Strip out the pictures and transcribe the records that follow exactly.

(Items from a dataset)
=-=-=-=-=

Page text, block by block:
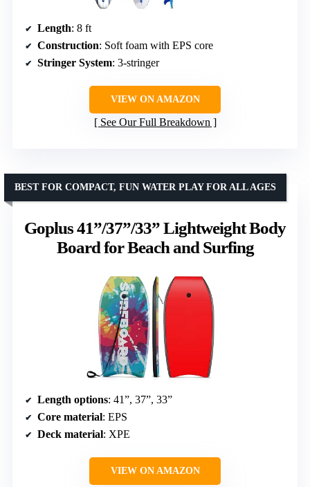
Length: 8 ft
Construction: Soft foam with EPS core
Stringer System: 3-stringer
VIEW ON AMAZON
See Our Full Breakdown
Goplus 41”/37”/33” Lightweight Body
Board for Beach and Surfing
BEST FOR COMPACT, FUN WATER PLAY FOR ALL AGES
Length options: 41”, 37”, 33”
Core material: EPS
Deck material: XPE
VIEW ON AMAZON
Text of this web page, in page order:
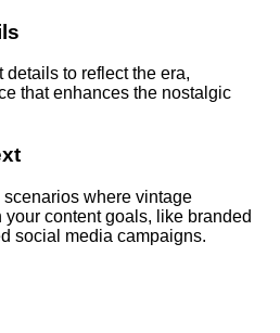
to reflect the era,
that enhances the nostalgic
where vintage
content goals, like branded
social media campaigns.
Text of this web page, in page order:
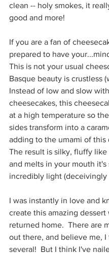
clean -- holy smokes, it
good and more!
If you are a fan of
prepared to have
This is not your usual
Basque beauty is crustless
Instead of low and slow
cheesecakes, this
at a high temperature so
sides transform into a
adding to the umami of this
The result is silky, fluffy like
and melts in your mouth it's
incredibly light (deceivingly
I was instantly in love and
create this amazing dessert
returned home.  There are
out there, and believe me, I
several!  But I think I've
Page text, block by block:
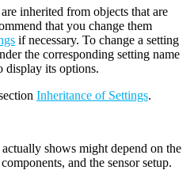
inherited from objects that are
that you change them
if necessary. To change a setting
the corresponding setting name
display its options.
Inheritance of Settings.
shows might depend on the
and the sensor setup.
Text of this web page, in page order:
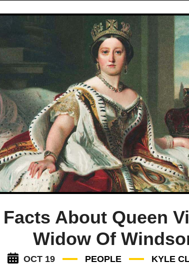
About Queen
Widow Of
OCT 19 PEOPLE KYLE
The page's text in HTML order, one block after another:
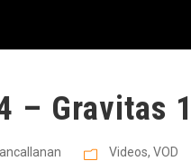
– Gravitas
Videos, VOD
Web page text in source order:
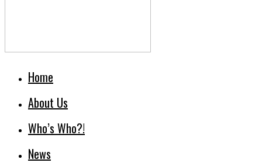
Home
About Us
Who’s Who?!
News
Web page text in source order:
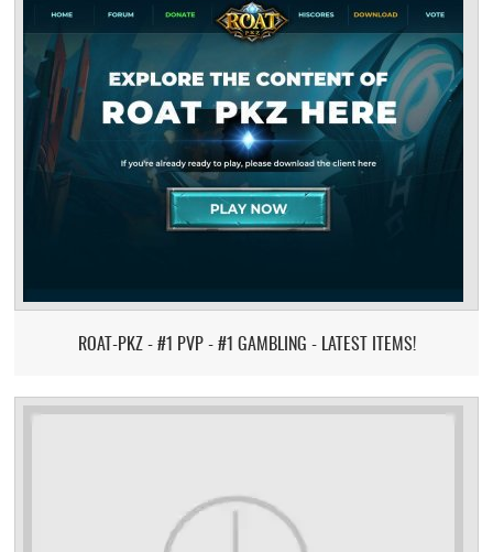
ROAT-PKZ - #1 PVP - #1 GAMBLING - LATEST ITEMS!
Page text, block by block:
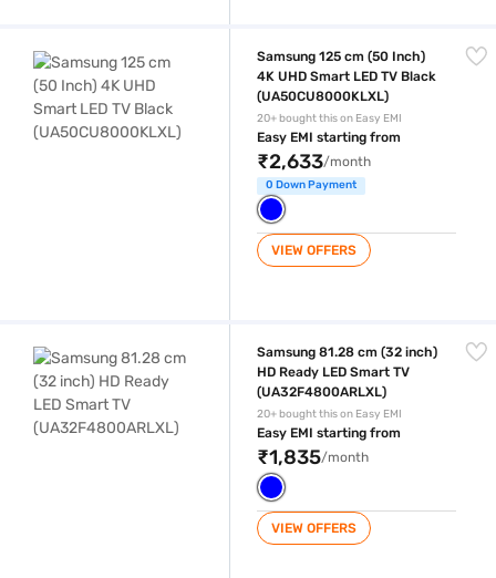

=-=-=-=-=

TASK RESPONSE
Page text, block by block:
Length: 8 ft
Construction: Soft foam with EPS core
Stringer System: 3-stringer
VIEW ON AMAZON
See Our Full Breakdown
Goplus 41”/37”/33” Lightweight Body
Board for Beach and Surfing
BEST FOR COMPACT, FUN WATER PLAY FOR ALL AGES
Length options: 41”, 37”, 33”
Core material: EPS
Deck material: XPE
VIEW ON AMAZON
Text of this web page, in page order:
to reflect the era,
that enhances the nostalgic
where vintage
content goals, like branded
social media campaigns.
Text of this web page, in page order:
clean -- holy smokes, it
good and more!
If you are a fan of
prepared to have
This is not your usual
Basque beauty is crustless
Instead of low and slow
cheesecakes, this
at a high temperature so
sides transform into a
adding to the umami of this
The result is silky, fluffy like
and melts in your mouth it's
incredibly light (deceivingly
I was instantly in love and
create this amazing dessert
returned home.  There are
out there, and believe me, I
several!  But I think I've
Page text, block by block:
inherited from objects that are
that you change them
if necessary. To change a setting
the corresponding setting name
display its options.
Inheritance of Settings.
shows might depend on the
and the sensor setup.
Text of this web page, in page order:
About Queen
Widow Of
OCT 19 PEOPLE KYLE
The page's text in HTML order, one block after another:
– Gravitas
Videos, VOD
Web page text in source order:
Home
About Us
Who’s Who?!
News
Web page text in source order:
ROAT-PKZ - #1 PVP - #1 GAMBLING - LATEST ITEMS!
Page text, block by block:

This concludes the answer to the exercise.